TASK: Somewhere below, one line contains "2015 / 3 (7)" and a later line contains "reliability of the". Output those two lines and everything between them exactly, and nothing else.

SOURCE DATA:
- - -

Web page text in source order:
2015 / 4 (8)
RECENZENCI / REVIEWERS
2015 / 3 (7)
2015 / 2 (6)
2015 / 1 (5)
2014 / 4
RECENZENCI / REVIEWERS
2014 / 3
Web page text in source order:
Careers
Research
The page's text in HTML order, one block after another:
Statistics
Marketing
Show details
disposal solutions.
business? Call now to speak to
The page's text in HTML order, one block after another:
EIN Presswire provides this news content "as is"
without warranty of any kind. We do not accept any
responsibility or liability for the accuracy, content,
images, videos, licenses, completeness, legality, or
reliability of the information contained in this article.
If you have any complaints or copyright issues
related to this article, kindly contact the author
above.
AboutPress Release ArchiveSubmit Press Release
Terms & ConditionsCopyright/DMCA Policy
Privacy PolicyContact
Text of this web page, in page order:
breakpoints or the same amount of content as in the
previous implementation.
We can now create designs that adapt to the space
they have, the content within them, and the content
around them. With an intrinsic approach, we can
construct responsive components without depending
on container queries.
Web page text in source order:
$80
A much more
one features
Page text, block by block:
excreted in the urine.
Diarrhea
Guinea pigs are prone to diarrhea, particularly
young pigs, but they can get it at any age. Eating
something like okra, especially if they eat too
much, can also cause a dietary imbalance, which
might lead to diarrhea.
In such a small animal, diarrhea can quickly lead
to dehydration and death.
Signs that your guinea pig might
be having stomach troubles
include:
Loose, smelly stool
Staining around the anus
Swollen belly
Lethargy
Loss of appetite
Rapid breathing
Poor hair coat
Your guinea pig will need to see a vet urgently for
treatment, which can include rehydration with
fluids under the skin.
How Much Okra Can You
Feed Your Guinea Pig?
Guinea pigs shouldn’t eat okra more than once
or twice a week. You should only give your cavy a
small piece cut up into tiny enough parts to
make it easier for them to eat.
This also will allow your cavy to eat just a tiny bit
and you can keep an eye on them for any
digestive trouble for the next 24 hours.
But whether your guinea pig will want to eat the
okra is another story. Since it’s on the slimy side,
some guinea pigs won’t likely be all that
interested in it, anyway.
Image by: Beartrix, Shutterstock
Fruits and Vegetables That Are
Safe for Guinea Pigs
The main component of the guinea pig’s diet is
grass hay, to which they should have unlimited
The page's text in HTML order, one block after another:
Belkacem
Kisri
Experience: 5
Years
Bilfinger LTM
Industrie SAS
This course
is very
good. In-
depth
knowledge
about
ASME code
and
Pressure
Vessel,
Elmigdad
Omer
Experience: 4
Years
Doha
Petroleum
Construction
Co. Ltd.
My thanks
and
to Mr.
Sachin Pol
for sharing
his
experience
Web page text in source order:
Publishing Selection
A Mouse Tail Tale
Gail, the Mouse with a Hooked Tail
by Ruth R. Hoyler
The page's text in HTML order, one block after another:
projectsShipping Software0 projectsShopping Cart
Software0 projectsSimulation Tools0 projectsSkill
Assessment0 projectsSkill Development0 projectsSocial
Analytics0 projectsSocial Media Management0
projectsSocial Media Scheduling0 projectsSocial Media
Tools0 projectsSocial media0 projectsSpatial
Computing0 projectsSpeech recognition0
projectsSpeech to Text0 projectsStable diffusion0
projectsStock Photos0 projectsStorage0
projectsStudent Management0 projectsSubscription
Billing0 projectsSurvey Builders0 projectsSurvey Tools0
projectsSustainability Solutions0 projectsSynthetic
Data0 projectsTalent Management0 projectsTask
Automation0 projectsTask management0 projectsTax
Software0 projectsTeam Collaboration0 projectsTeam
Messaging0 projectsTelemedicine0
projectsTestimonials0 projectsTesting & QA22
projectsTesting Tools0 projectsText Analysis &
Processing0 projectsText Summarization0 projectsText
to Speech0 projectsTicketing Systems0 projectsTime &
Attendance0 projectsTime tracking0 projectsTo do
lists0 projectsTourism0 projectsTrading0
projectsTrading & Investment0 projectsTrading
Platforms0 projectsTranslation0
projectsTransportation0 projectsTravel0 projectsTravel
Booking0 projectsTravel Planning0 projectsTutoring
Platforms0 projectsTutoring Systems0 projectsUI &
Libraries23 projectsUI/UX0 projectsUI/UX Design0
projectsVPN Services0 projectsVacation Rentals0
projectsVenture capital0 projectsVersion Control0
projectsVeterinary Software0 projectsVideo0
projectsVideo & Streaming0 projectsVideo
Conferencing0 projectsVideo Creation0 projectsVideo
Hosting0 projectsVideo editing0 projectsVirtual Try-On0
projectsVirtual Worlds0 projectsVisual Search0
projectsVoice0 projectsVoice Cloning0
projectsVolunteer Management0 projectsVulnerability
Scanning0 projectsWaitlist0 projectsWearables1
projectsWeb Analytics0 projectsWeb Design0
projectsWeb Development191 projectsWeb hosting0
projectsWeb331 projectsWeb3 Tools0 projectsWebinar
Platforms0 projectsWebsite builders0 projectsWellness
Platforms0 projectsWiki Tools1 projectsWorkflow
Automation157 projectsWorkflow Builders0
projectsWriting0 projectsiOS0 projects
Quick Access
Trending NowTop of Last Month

- - -

TASK RESULT:
2015 / 3 (7)
2015 / 2 (6)
2015 / 1 (5)
2014 / 4
RECENZENCI / REVIEWERS
2014 / 3
Web page text in source order:
Careers
Research
The page's text in HTML order, one block after another:
Statistics
Marketing
Show details
disposal solutions.
business? Call now to speak to
The page's text in HTML order, one block after another:
EIN Presswire provides this news content "as is"
without warranty of any kind. We do not accept any
responsibility or liability for the accuracy, content,
images, videos, licenses, completeness, legality, or
reliability of the information contained in this article.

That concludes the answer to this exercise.